__What is required__. Everything in the records must be reproduced exactly, except for the pictures.

☆ ☆ ☆ ☆

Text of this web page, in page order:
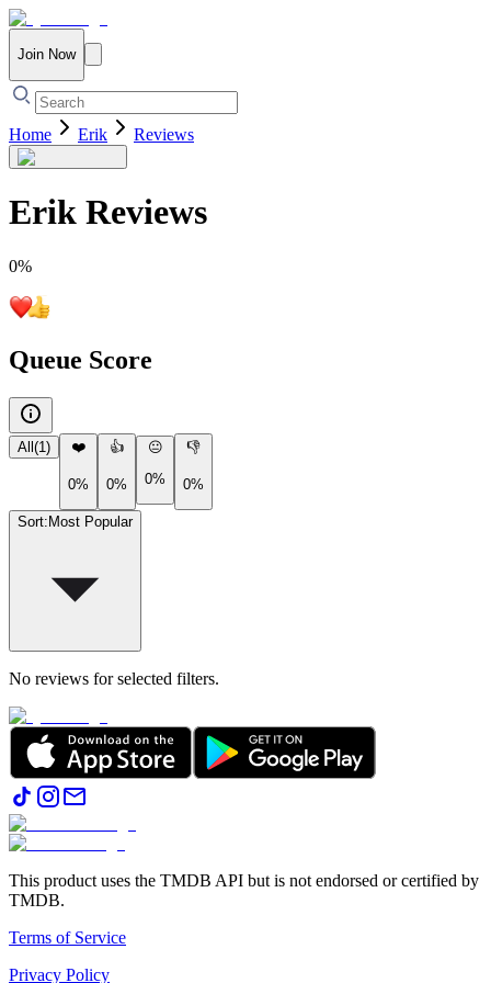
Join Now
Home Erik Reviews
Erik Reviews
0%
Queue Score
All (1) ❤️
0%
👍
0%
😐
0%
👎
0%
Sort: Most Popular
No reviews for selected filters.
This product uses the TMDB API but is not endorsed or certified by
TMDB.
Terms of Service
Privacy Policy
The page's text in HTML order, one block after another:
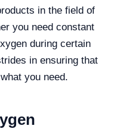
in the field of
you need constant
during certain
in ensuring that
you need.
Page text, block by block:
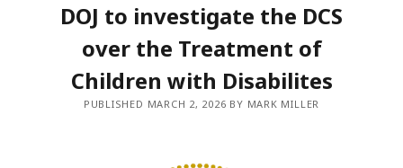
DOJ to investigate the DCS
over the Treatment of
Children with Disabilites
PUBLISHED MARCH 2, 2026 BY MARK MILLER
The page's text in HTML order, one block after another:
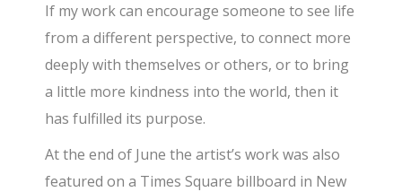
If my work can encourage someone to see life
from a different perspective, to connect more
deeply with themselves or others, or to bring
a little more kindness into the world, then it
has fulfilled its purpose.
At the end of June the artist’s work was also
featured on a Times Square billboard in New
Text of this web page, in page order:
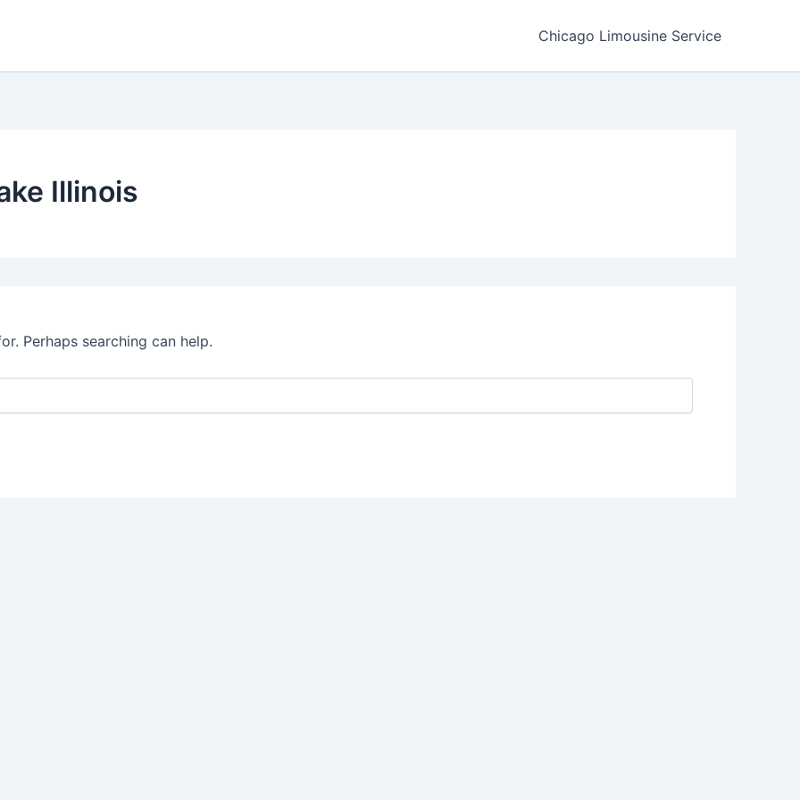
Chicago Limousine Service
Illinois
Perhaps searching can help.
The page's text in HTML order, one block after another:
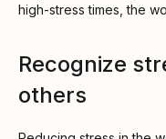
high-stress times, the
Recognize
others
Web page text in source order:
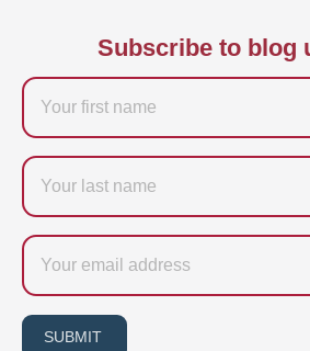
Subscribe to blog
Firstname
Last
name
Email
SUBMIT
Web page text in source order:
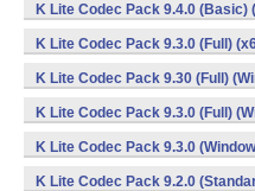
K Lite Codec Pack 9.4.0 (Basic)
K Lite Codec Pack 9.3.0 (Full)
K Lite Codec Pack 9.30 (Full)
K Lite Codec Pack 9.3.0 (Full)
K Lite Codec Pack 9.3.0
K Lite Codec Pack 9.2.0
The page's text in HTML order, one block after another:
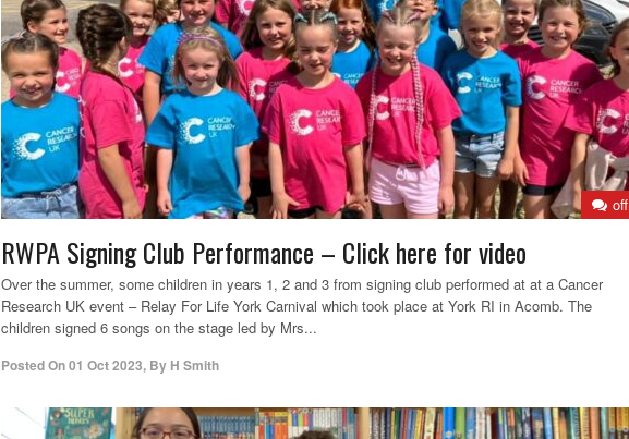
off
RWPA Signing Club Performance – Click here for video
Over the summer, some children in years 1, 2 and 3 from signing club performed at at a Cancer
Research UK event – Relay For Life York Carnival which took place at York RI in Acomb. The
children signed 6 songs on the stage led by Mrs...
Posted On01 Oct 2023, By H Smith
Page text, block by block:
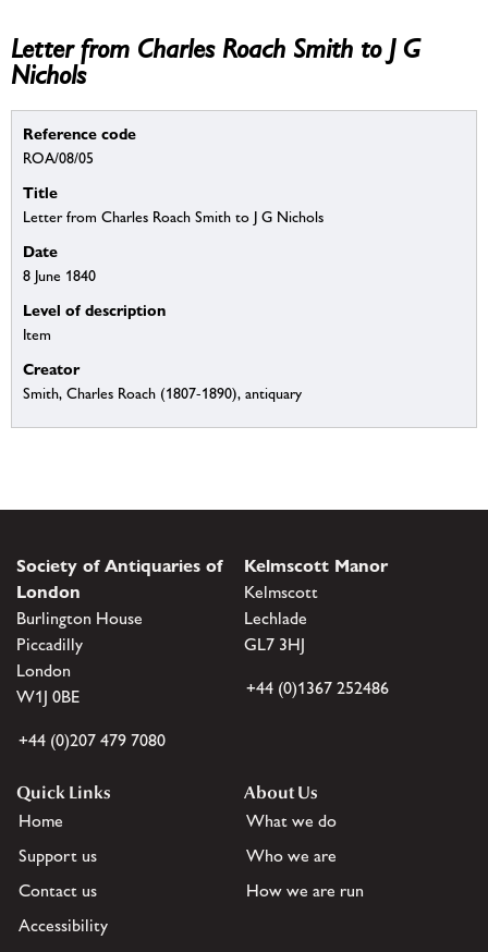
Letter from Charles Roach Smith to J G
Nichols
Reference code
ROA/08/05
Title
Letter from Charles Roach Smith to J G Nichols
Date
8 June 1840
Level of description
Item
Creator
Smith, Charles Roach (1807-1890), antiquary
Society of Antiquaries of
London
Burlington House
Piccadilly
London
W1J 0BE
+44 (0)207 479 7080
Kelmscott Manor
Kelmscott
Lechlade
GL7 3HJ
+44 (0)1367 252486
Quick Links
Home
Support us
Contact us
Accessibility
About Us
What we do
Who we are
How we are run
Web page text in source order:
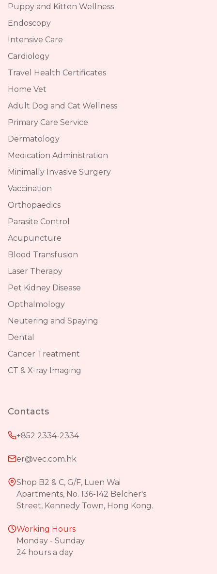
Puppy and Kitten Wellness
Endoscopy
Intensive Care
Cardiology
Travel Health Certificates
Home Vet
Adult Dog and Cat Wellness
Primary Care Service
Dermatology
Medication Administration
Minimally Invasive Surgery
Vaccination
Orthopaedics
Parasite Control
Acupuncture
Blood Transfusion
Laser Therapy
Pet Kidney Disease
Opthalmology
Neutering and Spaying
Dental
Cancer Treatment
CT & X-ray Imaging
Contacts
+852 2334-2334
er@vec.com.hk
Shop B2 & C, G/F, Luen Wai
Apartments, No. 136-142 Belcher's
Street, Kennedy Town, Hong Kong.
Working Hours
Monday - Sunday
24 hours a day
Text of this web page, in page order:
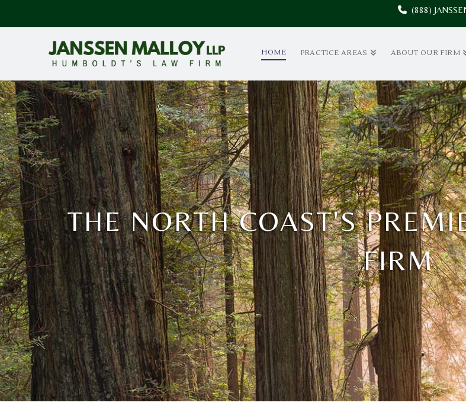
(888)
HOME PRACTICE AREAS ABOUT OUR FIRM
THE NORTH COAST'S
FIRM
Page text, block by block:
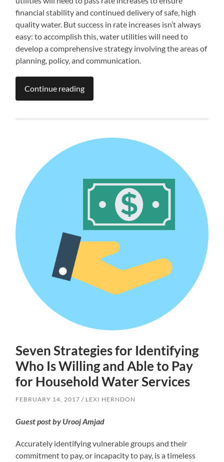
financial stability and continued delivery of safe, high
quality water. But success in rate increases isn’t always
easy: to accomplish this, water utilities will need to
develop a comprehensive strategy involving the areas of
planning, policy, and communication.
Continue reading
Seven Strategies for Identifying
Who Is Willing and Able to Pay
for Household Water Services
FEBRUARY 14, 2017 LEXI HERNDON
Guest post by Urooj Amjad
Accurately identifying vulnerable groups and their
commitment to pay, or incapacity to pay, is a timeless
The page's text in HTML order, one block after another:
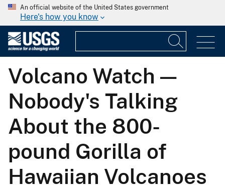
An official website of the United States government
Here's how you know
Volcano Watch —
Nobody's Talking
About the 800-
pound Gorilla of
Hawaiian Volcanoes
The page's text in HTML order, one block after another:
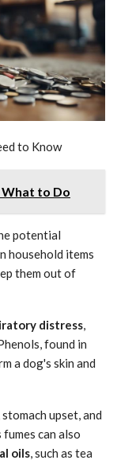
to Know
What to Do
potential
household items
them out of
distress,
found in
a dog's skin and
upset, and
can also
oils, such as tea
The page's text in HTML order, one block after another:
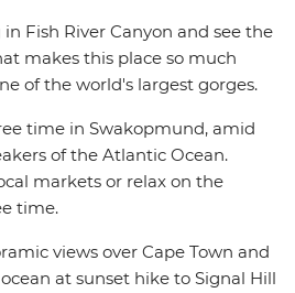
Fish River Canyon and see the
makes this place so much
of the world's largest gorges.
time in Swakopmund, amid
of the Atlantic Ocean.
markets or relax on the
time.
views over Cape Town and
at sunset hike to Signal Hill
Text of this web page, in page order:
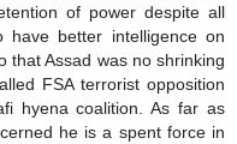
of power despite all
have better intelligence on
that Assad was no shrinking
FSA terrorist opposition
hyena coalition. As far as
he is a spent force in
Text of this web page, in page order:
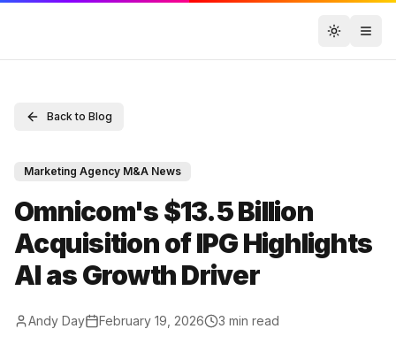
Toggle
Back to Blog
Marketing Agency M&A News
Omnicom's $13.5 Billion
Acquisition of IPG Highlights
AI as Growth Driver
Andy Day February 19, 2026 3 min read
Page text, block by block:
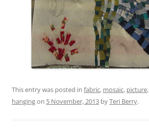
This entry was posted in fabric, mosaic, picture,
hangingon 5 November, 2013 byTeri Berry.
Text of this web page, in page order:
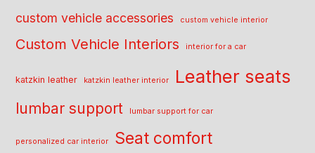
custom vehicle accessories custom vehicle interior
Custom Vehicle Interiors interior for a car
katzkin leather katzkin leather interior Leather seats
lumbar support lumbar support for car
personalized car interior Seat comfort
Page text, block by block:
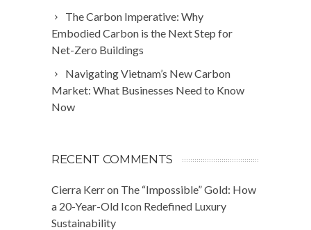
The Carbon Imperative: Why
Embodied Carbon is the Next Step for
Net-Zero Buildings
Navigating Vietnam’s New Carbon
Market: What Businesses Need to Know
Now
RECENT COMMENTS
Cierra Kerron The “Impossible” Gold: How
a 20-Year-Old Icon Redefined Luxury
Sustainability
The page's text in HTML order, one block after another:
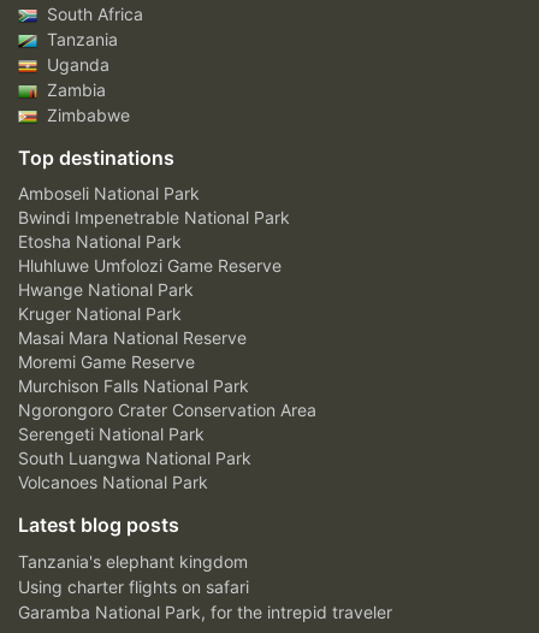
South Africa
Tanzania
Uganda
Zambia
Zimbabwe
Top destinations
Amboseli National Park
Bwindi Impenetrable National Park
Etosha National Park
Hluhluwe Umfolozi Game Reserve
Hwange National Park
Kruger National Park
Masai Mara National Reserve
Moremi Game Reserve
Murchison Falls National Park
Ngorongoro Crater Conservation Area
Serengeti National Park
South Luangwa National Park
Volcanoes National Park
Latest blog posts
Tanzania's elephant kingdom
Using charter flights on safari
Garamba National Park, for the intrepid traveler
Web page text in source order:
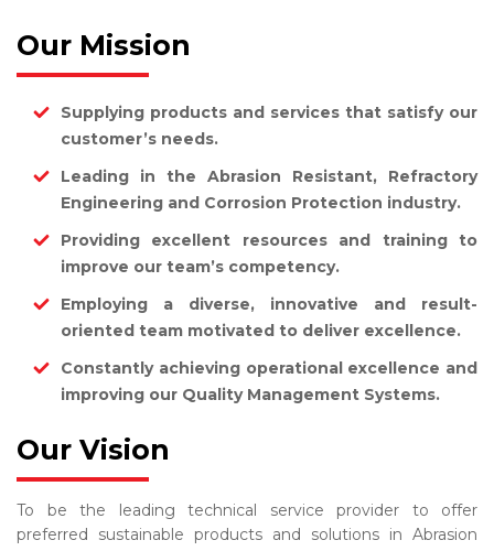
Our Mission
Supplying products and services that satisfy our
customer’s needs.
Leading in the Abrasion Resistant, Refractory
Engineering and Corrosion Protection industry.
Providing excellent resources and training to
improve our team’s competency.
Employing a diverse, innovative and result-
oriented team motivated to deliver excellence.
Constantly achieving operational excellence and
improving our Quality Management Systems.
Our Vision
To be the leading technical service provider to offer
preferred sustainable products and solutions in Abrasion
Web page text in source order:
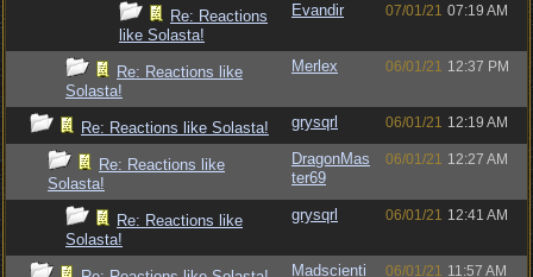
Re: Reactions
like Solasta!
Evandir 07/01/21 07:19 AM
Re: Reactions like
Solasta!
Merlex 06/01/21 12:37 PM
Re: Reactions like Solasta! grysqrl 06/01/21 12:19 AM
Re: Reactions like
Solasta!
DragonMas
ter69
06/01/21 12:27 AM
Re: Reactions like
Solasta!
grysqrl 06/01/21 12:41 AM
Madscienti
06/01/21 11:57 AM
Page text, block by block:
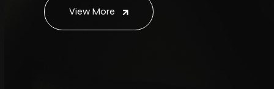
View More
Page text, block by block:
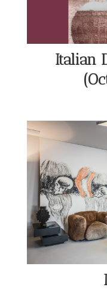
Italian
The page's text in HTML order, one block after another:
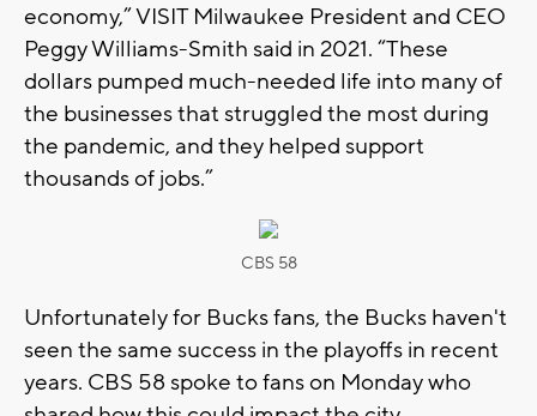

☆ ☆ ☆ ☆

__Reply__.
Text of this web page, in page order:
Join Now
Home Erik Reviews
Erik Reviews
0%
Queue Score
All (1) ❤️
0%
👍
0%
😐
0%
👎
0%
Sort: Most Popular
No reviews for selected filters.
This product uses the TMDB API but is not endorsed or certified by
TMDB.
Terms of Service
Privacy Policy
The page's text in HTML order, one block after another:
in the field of
you need constant
during certain
in ensuring that
you need.
Page text, block by block:
DOJ to investigate the DCS
over the Treatment of
Children with Disabilites
PUBLISHED MARCH 2, 2026 BY MARK MILLER
The page's text in HTML order, one block after another:
If my work can encourage someone to see life
from a different perspective, to connect more
deeply with themselves or others, or to bring
a little more kindness into the world, then it
has fulfilled its purpose.
At the end of June the artist’s work was also
featured on a Times Square billboard in New
Text of this web page, in page order:
Chicago Limousine Service
Illinois
Perhaps searching can help.
The page's text in HTML order, one block after another:
high-stress times, the
Recognize
others
Web page text in source order:
Subscribe to blog
Firstname
Last
name
Email
SUBMIT
Web page text in source order:
K Lite Codec Pack 9.4.0 (Basic)
K Lite Codec Pack 9.3.0 (Full)
K Lite Codec Pack 9.30 (Full)
K Lite Codec Pack 9.3.0 (Full)
K Lite Codec Pack 9.3.0
K Lite Codec Pack 9.2.0
The page's text in HTML order, one block after another:
off
RWPA Signing Club Performance – Click here for video
Over the summer, some children in years 1, 2 and 3 from signing club performed at at a Cancer
Research UK event – Relay For Life York Carnival which took place at York RI in Acomb. The
children signed 6 songs on the stage led by Mrs...
Posted On01 Oct 2023, By H Smith
Page text, block by block:
Letter from Charles Roach Smith to J G
Nichols
Reference code
ROA/08/05
Title
Letter from Charles Roach Smith to J G Nichols
Date
8 June 1840
Level of description
Item
Creator
Smith, Charles Roach (1807-1890), antiquary
Society of Antiquaries of
London
Burlington House
Piccadilly
London
W1J 0BE
+44 (0)207 479 7080
Kelmscott Manor
Kelmscott
Lechlade
GL7 3HJ
+44 (0)1367 252486
Quick Links
Home
Support us
Contact us
Accessibility
About Us
What we do
Who we are
How we are run
Web page text in source order:
Puppy and Kitten Wellness
Endoscopy
Intensive Care
Cardiology
Travel Health Certificates
Home Vet
Adult Dog and Cat Wellness
Primary Care Service
Dermatology
Medication Administration
Minimally Invasive Surgery
Vaccination
Orthopaedics
Parasite Control
Acupuncture
Blood Transfusion
Laser Therapy
Pet Kidney Disease
Opthalmology
Neutering and Spaying
Dental
Cancer Treatment
CT & X-ray Imaging
Contacts
+852 2334-2334
er@vec.com.hk
Shop B2 & C, G/F, Luen Wai
Apartments, No. 136-142 Belcher's
Street, Kennedy Town, Hong Kong.
Working Hours
Monday - Sunday
24 hours a day
Text of this web page, in page order:
(888)
HOME PRACTICE AREAS ABOUT OUR FIRM
THE NORTH COAST'S
FIRM
Page text, block by block:
financial stability and continued delivery of safe, high
quality water. But success in rate increases isn’t always
easy: to accomplish this, water utilities will need to
develop a comprehensive strategy involving the areas of
planning, policy, and communication.
Continue reading
Seven Strategies for Identifying
Who Is Willing and Able to Pay
for Household Water Services
FEBRUARY 14, 2017 LEXI HERNDON
Guest post by Urooj Amjad
Accurately identifying vulnerable groups and their
commitment to pay, or incapacity to pay, is a timeless
The page's text in HTML order, one block after another:
An official website of the United States government
Here's how you know
Volcano Watch —
Nobody's Talking
About the 800-
pound Gorilla of
Hawaiian Volcanoes
The page's text in HTML order, one block after another:
to Know
What to Do
potential
household items
them out of
distress,
found in
a dog's skin and
upset, and
can also
oils, such as tea
The page's text in HTML order, one block after another:
Fish River Canyon and see the
makes this place so much
of the world's largest gorges.
time in Swakopmund, amid
of the Atlantic Ocean.
markets or relax on the
time.
views over Cape Town and
at sunset hike to Signal Hill
Text of this web page, in page order:
of power despite all
have better intelligence on
that Assad was no shrinking
FSA terrorist opposition
hyena coalition. As far as
he is a spent force in
Text of this web page, in page order:
Toggle
Back to Blog
Marketing Agency M&A News
Omnicom's $13.5 Billion
Acquisition of IPG Highlights
AI as Growth Driver
Andy Day February 19, 2026 3 min read
Page text, block by block:
This entry was posted in fabric, mosaic, picture,
hangingon 5 November, 2013 byTeri Berry.
Text of this web page, in page order:
custom vehicle accessories custom vehicle interior
Custom Vehicle Interiors interior for a car
katzkin leather katzkin leather interior Leather seats
lumbar support lumbar support for car
personalized car interior Seat comfort
Page text, block by block:
The Carbon Imperative: Why
Embodied Carbon is the Next Step for
Net-Zero Buildings
Navigating Vietnam’s New Carbon
Market: What Businesses Need to Know
Now
RECENT COMMENTS
Cierra Kerron The “Impossible” Gold: How
a 20-Year-Old Icon Redefined Luxury
Sustainability
The page's text in HTML order, one block after another:
South Africa
Tanzania
Uganda
Zambia
Zimbabwe
Top destinations
Amboseli National Park
Bwindi Impenetrable National Park
Etosha National Park
Hluhluwe Umfolozi Game Reserve
Hwange National Park
Kruger National Park
Masai Mara National Reserve
Moremi Game Reserve
Murchison Falls National Park
Ngorongoro Crater Conservation Area
Serengeti National Park
South Luangwa National Park
Volcanoes National Park
Latest blog posts
Tanzania's elephant kingdom
Using charter flights on safari
Garamba National Park, for the intrepid traveler
Web page text in source order:
Our Mission
Supplying products and services that satisfy our
customer’s needs.
Leading in the Abrasion Resistant, Refractory
Engineering and Corrosion Protection industry.
Providing excellent resources and training to
improve our team’s competency.
Employing a diverse, innovative and result-
oriented team motivated to deliver excellence.
Constantly achieving operational excellence and
improving our Quality Management Systems.
Our Vision
To be the leading technical service provider to offer
preferred sustainable products and solutions in Abrasion
Web page text in source order:
Re: Reactions
like Solasta!
Evandir 07/01/21 07:19 AM
Re: Reactions like
Solasta!
Merlex 06/01/21 12:37 PM
Re: Reactions like Solasta! grysqrl 06/01/21 12:19 AM
Re: Reactions like
Solasta!
DragonMas
ter69
06/01/21 12:27 AM
Re: Reactions like
Solasta!
grysqrl 06/01/21 12:41 AM
Madscienti
06/01/21 11:57 AM
Page text, block by block:
View More
Page text, block by block:
Italian
The page's text in HTML order, one block after another:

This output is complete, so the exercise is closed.